In [1]:
import numpy as np
import pandas as pd

import matplotlib.pyplot as plt

from sklearn.linear_model import LogisticRegression
from sklearn.ensemble import RandomForestClassifier
from sklearn.preprocessing import StandardScaler
from sklearn.svm import SVC

In [2]:
df0 = pd.read_csv("../Data/sp500sub.csv", index_col="Date", parse_dates=True)

df0.head()

Unnamed: 0_level_0,Open,High,Low,Close,Adj Close,Volume,Name
Date,Unnamed: 1_level_1,Unnamed: 2_level_1,Unnamed: 3_level_1,Unnamed: 4_level_1,Unnamed: 5_level_1,Unnamed: 6_level_1,Unnamed: 7_level_1
2010-01-04,9.22,9.51,9.17,9.5,9.5,1865400.0,INCY
2010-01-05,9.51,10.29,9.45,10.27,10.27,7608900.0,INCY
2010-01-06,10.38,11.09,10.35,11.0,11.0,8046700.0,INCY
2010-01-07,11.0,11.06,10.62,10.82,10.82,3680300.0,INCY
2010-01-08,10.82,11.0,10.75,10.94,10.94,1529300.0,INCY


In [3]:
df = df0.query("Name == 'IBM'")[["Close"]].copy()

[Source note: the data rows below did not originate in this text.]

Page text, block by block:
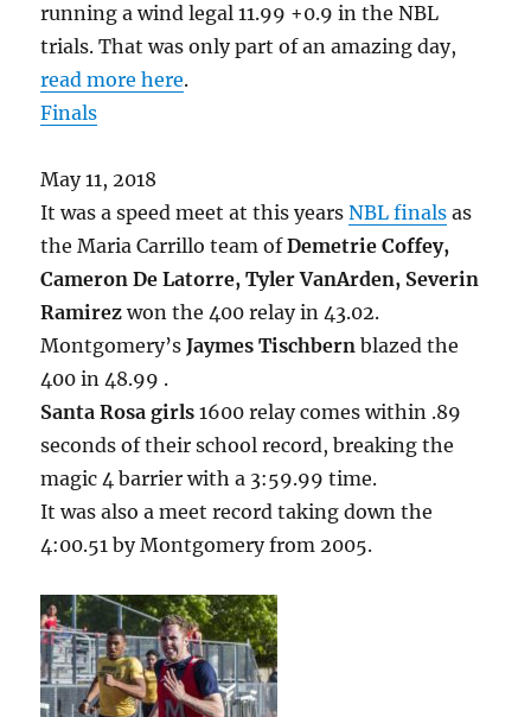
running a wind legal 11.99 +0.9 in the NBL
trials. That was only part of an amazing day,
read more here.
Finals
May 11, 2018
It was a speed meet at this yearsNBL finals as
the Maria Carrillo team ofDemetrie Coffey,
Cameron De Latorre, Tyler VanArden, Severin
Ramirez won the 400 relay in 43.02.
Montgomery’sJaymes Tischbern blazed the
400 in 48.99 .
Santa Rosa girls 1600 relay comes within .89
seconds of their school record, breaking the
magic 4 barrier with a 3:59.99 time.
It was also a meet record taking down the
4:00.51 by Montgomery from 2005.
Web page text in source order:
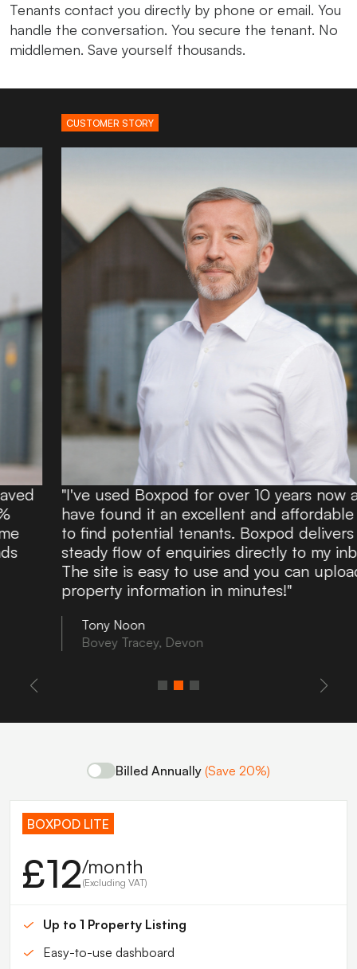
Tenants contact you directly by phone or email. You
handle the conversation. You secure the tenant. No
middlemen. Save yourself thousands.
CUSTOMER STORY
"I've used Boxpod for over 10 years now and
have found it an excellent and affordable route
to find potential tenants. Boxpod delivers a
steady flow of enquiries directly to my inbox.
The site is easy to use and you can upload
property information in minutes!"
Tony Noon
Bovey Tracey, Devon
Billed Annually (Save 20%)
BOXPOD LITE
£12/month
(Excluding VAT)
Up to 1 Property Listing
Easy-to-use dashboard
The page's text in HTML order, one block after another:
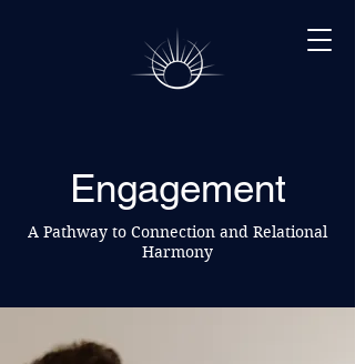
Engagement
A Pathway to Connection and Relational
Harmony
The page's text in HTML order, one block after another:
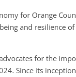
for Orange
and resilience
for the
Since its
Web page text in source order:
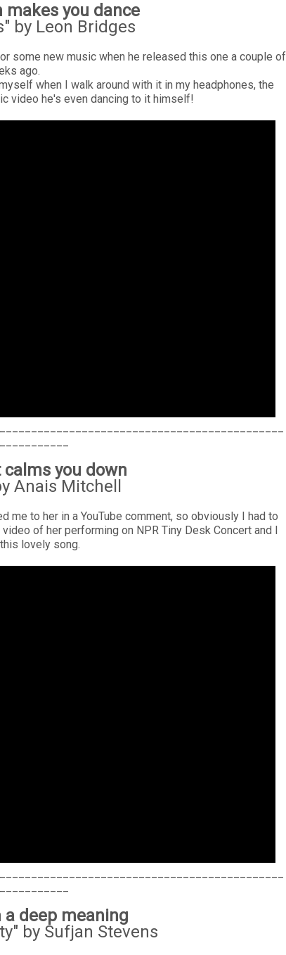
makes you dance
by Leon Bridges
some new music when he released this one a couple of
ago.
when I walk around with it in my headphones, the
video he's even dancing to it himself!
you down
Anais Mitchell
me to her in a YouTube comment, so obviously I had to
of her performing on NPR Tiny Desk Concert and I
lovely song.
a deep meaning
by Sufjan Stevens
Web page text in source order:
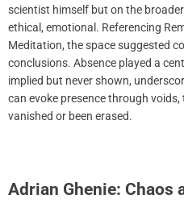
scientist himself but on the
ethical, emotional. Referencing
Meditation, the space suggested
conclusions. Absence played a
implied but never shown,
can evoke presence through
vanished or been erased.
Adrian Ghenie: Chaos
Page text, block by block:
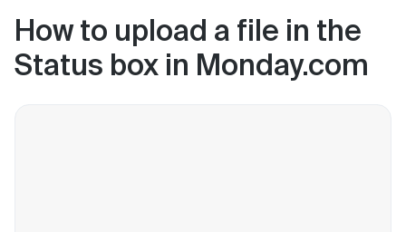
How to upload a file in the
Status box in Monday.com
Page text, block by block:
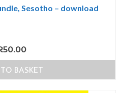
Sesotho – download
50.00
BASKET
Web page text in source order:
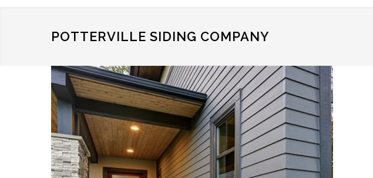
POTTERVILLE SIDING COMPANY
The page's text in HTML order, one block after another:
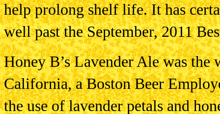
help prolong shelf life. It has
well past the September, 2011
Honey B’s Lavender Ale was
California, a Boston Beer
the use of lavender petals and
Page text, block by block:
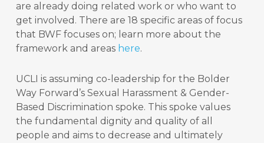
are already doing related work or who want to
get involved. There are 18 specific areas of focus
that BWF focuses on; learn more about the
framework and areas here.
UCLI is assuming co-leadership for the Bolder
Way Forward’s Sexual Harassment & Gender-
Based Discrimination spoke. This spoke values
the fundamental dignity and quality of all
people and aims to decrease and ultimately
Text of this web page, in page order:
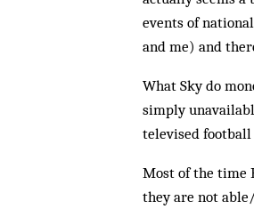
events of
and me) and
What Sky do
simply
televised football
Most of the time
they are not
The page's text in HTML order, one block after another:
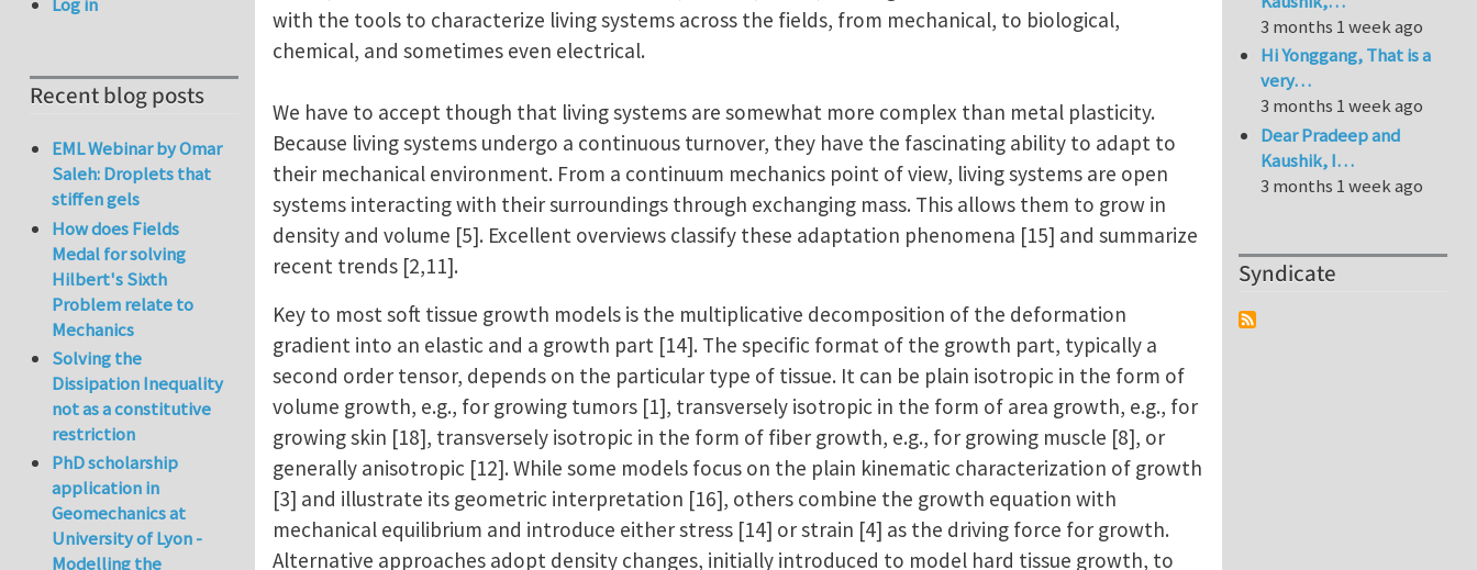
with the tools to characterize living systems across the fields, from mechanical, to biological,
chemical, and sometimes even electrical.
We have to accept though that living systems are somewhat more complex than metal plasticity.
Because living systems undergo a continuous turnover, they have the fascinating ability to adapt to
their mechanical environment. From a continuum mechanics point of view, living systems are open
systems interacting with their surroundings through exchanging mass. This allows them to grow in
density and volume [5]. Excellent overviews classify these adaptation phenomena [15] and summarize
recent trends [2,11].
Key to most soft tissue growth models is the multiplicative decomposition of the deformation
gradient into an elastic and a growth part [14]. The specific format of the growth part, typically a
second order tensor, depends on the particular type of tissue. It can be plain isotropic in the form of
volume growth, e.g., for growing tumors [1], transversely isotropic in the form of area growth, e.g., for
growing skin [18], transversely isotropic in the form of fiber growth, e.g., for growing muscle [8], or
generally anisotropic [12]. While some models focus on the plain kinematic characterization of growth
[3] and illustrate its geometric interpretation [16], others combine the growth equation with
mechanical equilibrium and introduce either stress [14] or strain [4] as the driving force for growth.
Alternative approaches adopt density changes, initially introduced to model hard tissue growth, to
Log in
Recent blog posts
EML Webinar by Omar
Saleh: Droplets that
stiffen gels
How does Fields
Medal for solving
Hilbert's Sixth
Problem relate to
Mechanics
Solving the
Dissipation Inequality
not as a constitutive
restriction
PhD scholarship
application in
Geomechanics at
University of Lyon -
Modelling the
3 months 1 week ago
Hi Yonggang, That is a
very…
3 months 1 week ago
Dear Pradeep and
Kaushik, I…
3 months 1 week ago
Syndicate

df["LogClose"] = np.log(df["Close"])
df["LogReturn"] = df["LogClose"].diff()

In [4]:
Ntest = 252
train = df.iloc[:-Ntest]
test = df.iloc[-Ntest:]

In [7]:
# Make supervised dataset
# let's see if we can use T past values to predict the next value

series = df["LogReturn"].to_numpy()[1:]  # first value is NaN
target = (series > 0).astype(int)

T, X, Y = 21, [], []
# count up to 1 less than before, since there is no target for last close
for t in range(len(series) - T):
    x = series[t : t + T]
    X.append(x)
    y = target[t + T]
    Y.append(y)

X = np.array(X).reshape(-1, T)
Y = np.array(Y)
N = len(X)
print("X.shape:", X.shape, "Y.shape:", Y.shape)

X.shape: (2241, 21) Y.shape: (2241,)


In [8]:
Xtrain, Ytrain = X[:-Ntest], Y[:-Ntest]
Xtest, Ytest = X[-Ntest:], Y[-Ntest:]

In [9]:
lr = LogisticRegression()
lr.fit(Xtrain, Ytrain)
print("Logistic Regression train score:", lr.score(Xtrain, Ytrain))

Logistic Regression train score: 0.5093011563599799


In [10]:
lr.score(Xtest, Ytest)

0.49603174603174605

In [11]:
svc = SVC()
svc.fit(Xtrain, Ytrain)
print("SVC train score:", svc.score(Xtrain, Ytrain))

SVC train score: 0.7551533433886375


In [12]:
svc.score(Xtest, Ytest)

0.49603174603174605

In [13]:
rf = RandomForestClassifier()
rf.fit(Xtrain, Ytrain)
print("Random Forest train score:", rf.score(Xtrain, Ytrain))

Random Forest train score: 1.0


In [14]:
rf.score(Xtest, Ytest)

0.4880952380952381

In [15]:
# Exercise: maybe you believe walk-forward validation will be
# more realistic - will it lead to better results?

In [16]:
# Exercise: do you think using raw (log) prices would have worked?